_Task details_: Only lines containing the word "contact" belong in the answer; copy each one from the records.

_ _ _ _ _

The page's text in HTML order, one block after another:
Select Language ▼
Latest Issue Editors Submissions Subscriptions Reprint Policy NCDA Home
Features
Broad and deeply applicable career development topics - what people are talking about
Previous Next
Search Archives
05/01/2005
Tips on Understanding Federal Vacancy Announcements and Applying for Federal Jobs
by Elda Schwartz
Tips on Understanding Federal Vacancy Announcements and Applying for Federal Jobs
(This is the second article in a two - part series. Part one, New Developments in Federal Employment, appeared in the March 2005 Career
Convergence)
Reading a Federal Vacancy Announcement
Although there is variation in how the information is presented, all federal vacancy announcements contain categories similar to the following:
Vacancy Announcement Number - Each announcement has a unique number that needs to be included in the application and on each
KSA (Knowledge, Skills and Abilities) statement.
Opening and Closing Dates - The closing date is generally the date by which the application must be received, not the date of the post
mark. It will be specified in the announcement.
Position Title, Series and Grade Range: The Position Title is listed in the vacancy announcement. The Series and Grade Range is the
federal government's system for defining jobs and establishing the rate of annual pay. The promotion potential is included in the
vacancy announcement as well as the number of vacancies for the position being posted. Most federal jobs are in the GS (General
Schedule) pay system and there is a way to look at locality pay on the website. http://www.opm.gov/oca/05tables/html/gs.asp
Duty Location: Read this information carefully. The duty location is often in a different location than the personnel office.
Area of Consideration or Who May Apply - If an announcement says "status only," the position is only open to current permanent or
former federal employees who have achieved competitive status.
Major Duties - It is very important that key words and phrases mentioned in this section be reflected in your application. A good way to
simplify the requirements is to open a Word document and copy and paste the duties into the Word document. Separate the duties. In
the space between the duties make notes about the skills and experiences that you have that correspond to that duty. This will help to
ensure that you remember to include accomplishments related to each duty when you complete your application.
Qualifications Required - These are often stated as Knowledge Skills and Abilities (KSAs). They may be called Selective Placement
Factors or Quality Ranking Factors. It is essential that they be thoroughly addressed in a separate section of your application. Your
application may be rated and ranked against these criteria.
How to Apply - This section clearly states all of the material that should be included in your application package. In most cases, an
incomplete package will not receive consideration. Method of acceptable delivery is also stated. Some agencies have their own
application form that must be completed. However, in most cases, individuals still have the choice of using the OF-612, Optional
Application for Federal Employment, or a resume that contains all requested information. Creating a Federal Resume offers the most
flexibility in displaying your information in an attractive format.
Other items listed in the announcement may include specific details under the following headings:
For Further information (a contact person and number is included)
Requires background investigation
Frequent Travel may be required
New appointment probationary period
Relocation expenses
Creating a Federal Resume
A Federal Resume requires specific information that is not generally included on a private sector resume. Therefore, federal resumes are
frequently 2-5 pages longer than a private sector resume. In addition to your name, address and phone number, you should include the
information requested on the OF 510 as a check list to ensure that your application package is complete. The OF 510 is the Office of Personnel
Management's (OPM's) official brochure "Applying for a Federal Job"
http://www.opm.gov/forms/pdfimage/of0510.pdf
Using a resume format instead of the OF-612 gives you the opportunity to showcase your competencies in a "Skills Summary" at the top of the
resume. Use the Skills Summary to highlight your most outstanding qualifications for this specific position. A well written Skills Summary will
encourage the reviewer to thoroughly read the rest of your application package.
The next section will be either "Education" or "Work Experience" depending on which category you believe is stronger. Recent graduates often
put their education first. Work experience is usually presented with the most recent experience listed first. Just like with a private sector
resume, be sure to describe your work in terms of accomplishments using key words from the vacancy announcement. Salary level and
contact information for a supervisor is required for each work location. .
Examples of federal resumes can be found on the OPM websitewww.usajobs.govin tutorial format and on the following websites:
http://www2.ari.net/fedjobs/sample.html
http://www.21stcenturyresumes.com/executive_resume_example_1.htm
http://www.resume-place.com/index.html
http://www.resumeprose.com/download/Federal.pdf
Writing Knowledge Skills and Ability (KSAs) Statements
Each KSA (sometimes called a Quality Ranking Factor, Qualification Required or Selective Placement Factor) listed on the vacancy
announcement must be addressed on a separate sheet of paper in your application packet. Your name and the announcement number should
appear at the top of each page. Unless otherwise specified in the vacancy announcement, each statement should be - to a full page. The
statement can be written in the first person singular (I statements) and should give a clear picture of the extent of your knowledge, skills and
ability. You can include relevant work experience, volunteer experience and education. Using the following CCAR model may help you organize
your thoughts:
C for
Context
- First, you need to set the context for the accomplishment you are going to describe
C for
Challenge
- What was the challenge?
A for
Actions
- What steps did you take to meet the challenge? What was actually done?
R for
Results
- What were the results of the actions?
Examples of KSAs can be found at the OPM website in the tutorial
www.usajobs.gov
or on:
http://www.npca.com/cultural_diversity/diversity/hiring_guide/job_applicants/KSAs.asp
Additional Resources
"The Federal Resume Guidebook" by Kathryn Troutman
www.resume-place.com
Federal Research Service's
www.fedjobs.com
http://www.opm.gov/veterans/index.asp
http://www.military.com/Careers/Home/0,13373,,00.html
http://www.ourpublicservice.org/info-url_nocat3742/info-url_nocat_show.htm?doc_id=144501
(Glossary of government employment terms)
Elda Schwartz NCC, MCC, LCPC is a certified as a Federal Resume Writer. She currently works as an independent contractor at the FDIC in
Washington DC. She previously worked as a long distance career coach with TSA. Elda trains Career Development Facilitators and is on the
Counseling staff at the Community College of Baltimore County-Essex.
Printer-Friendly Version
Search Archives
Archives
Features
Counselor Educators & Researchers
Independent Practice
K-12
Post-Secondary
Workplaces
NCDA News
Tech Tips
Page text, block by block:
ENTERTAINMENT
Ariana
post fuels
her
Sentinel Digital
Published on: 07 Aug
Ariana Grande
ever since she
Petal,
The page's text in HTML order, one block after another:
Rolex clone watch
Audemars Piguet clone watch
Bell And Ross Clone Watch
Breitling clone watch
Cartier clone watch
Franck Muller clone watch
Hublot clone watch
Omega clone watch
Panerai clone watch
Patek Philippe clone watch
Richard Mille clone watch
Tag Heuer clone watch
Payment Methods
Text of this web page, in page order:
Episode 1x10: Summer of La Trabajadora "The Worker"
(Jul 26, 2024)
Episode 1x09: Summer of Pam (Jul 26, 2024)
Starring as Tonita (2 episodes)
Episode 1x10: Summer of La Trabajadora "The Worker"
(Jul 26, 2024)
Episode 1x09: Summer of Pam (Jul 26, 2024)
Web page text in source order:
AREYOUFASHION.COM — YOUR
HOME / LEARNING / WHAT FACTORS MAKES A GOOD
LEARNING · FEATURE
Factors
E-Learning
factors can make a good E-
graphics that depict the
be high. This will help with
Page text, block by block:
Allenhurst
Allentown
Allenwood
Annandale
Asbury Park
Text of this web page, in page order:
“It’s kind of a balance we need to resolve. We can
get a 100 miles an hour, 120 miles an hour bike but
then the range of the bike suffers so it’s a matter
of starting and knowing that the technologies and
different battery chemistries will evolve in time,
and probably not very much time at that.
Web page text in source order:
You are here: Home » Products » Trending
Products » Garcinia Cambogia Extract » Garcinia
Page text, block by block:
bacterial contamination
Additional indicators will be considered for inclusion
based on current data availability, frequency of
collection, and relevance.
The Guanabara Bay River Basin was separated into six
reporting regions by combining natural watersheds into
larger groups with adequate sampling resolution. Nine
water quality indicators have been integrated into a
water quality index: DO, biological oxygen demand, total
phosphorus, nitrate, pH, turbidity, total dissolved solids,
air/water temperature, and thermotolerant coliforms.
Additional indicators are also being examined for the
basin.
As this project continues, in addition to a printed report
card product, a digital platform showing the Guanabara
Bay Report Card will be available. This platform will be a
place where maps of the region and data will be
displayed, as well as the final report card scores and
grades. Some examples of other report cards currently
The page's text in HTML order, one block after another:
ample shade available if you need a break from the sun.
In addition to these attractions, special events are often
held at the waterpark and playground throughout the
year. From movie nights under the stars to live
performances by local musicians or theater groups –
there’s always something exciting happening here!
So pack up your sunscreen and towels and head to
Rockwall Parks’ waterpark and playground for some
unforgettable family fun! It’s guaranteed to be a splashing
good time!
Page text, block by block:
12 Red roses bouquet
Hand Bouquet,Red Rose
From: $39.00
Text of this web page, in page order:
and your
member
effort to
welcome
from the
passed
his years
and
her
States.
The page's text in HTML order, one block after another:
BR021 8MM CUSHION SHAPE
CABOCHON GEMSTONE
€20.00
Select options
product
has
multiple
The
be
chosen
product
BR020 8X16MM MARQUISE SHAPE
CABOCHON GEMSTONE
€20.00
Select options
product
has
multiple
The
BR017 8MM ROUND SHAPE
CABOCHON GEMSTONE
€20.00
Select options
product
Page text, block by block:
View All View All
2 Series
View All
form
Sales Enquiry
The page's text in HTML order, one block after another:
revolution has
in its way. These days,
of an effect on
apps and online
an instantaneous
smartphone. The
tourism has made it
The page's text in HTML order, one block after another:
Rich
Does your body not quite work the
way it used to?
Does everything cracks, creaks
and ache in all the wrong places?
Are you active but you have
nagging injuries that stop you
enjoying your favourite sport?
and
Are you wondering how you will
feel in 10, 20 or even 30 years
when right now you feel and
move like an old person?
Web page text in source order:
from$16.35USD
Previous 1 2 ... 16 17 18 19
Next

_ _ _ _ _

_Reply to the exercise_:
For Further information (a contact person and number is included)
contact information for a supervisor is required for each work location. .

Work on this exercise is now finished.